Qué difícil es el equilibrio entre el uso razonable y el abuso de los bienes. En el ámbito de la seguridad, ¿hasta dónde se puede llegar en la instalación de cámaras de vigilancia? Parece ser que avanzamos hacia un modelo social donde el control se ejerce de forma sutil pero intensiva. Hoy se preconiza la seguridad —pública o privada, con zoom o visión nocturna—, y millones de cámaras se extienden por todas partes, incluso en los puestos de trabajo y en el interior de los templos. La ciudadanía, ajena a derechos e intereses, no es consciente de haber consentido la generalización de un control social que, desvirtuado, puede llegar deshumanizar.
Los servicios de espionaje utilizaron las primeras videocámaras en la Guerra Fría. Después, en Londres, sirvieron para velar por la seguridad en la coronación de Isabel II. Una vez que se descubrieron sus beneficios para la reducción de la criminalidad —y como un nuevo negocio—, las cámaras se convirtieron en una eficaz herramienta policial. Su uso se generalizó en los años noventa, y hoy Londres es la ciudad más videovigilada del mundo: en un solo día una persona puede ser captada más de trescientas veces, tendencia que ya se extiende a otros lugares. A pesar de todo, no deja de resultar paradójico que la tierra de los padres del constitucionalismo moderno, y de las libertades individuales, sea pionera en la monitorización de los espacios públicos. El propio Parlamento británico ha realizado estudios que cuestionan la eficacia del sistema, y ahora debate su limitación. Advierten algunos del peligro de una nueva versión del Leviatán, o de la realización de la distopía del Gran Hermano, ideado por George Orwell en su novela 1984. Con todo, conviene afinar la crítica: no es lo mismo una vigilancia razonable ejercida en una democracia constitucional, que en un régimen totalitario.
Resulta escalofriante conocer cómo se emplea el control electrónico para la persecución política y religiosa en algunos países. Sin embargo, cuidado también con la confianza ciega en los mecanismos de observación, aunque se trate de una democracia. En cualquier caso sería necio negar que las cámaras son eficaces en la disuasión y persecución del delito, siempre que su uso —por parte de poderes públicos o empresas— se ajuste a unas reglas que permitan obtener ese beneficio sin el sacrificio desproporcionado de derechos. No es lo mismo «ser visto» que «ser captado». En la captación, el instante y su irrelevancia se convierten en un dato al que se puede volver, individualizar, transmitir, analizar y sacar de contexto.

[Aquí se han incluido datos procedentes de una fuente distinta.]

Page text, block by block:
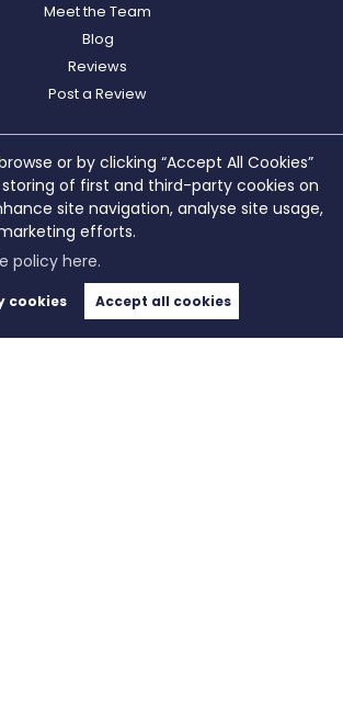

Recuerdo el caso de una mujer italiana que, desprevenida, se asomó un instante a su balcón sin estar preparada para el ojo público. Su imagen quedó registrada y, poco después, se difundió en los medios. Además de amargarle la vida, aquel desgraciado segundo la obligó a defender su intimidad en los tribunales. Al final, ganó el pleito. En este asunto hay dos factores que debemos considerar. El primero, la eficacia: el exceso de cámaras plantea problemas con la visualización y el procesamiento de los datos, sin contar con que el delincuente actúe de modo que las haga inútiles. Asimismo, el desarrollo tecnológico de las cámaras puede incrementar la potencialidad lesiva y restrictiva de derechos.
En algunos países los centros comerciales anuncian un «espacio libre de videocámaras» como reclamo. Aquí, persuadidos de que los dispositivos velan por nuestra seguridad, pagamos el tributo de la seguridad a cambio de reducir el derecho a la intimidad. La solución jurídica se articula a través de la protección de datos, al considerar la imagen identificable como un «dato personal». Así se evitan algunos excesos, pero el problema se está transformando en una cuestión cultural. Vivimos en la «sociedad de las águilas», no porque volemos alto sino porque buscamos el dominio total del entorno. Afortunadamente, queda la intimidad más íntima —en sentido agustiniano—, donde la dignidad del hombre y el ejercicio de su libertad reclaman espacios despejados de controles excesivos para desenvolverse, estar, ir y venir, solo o acompañado.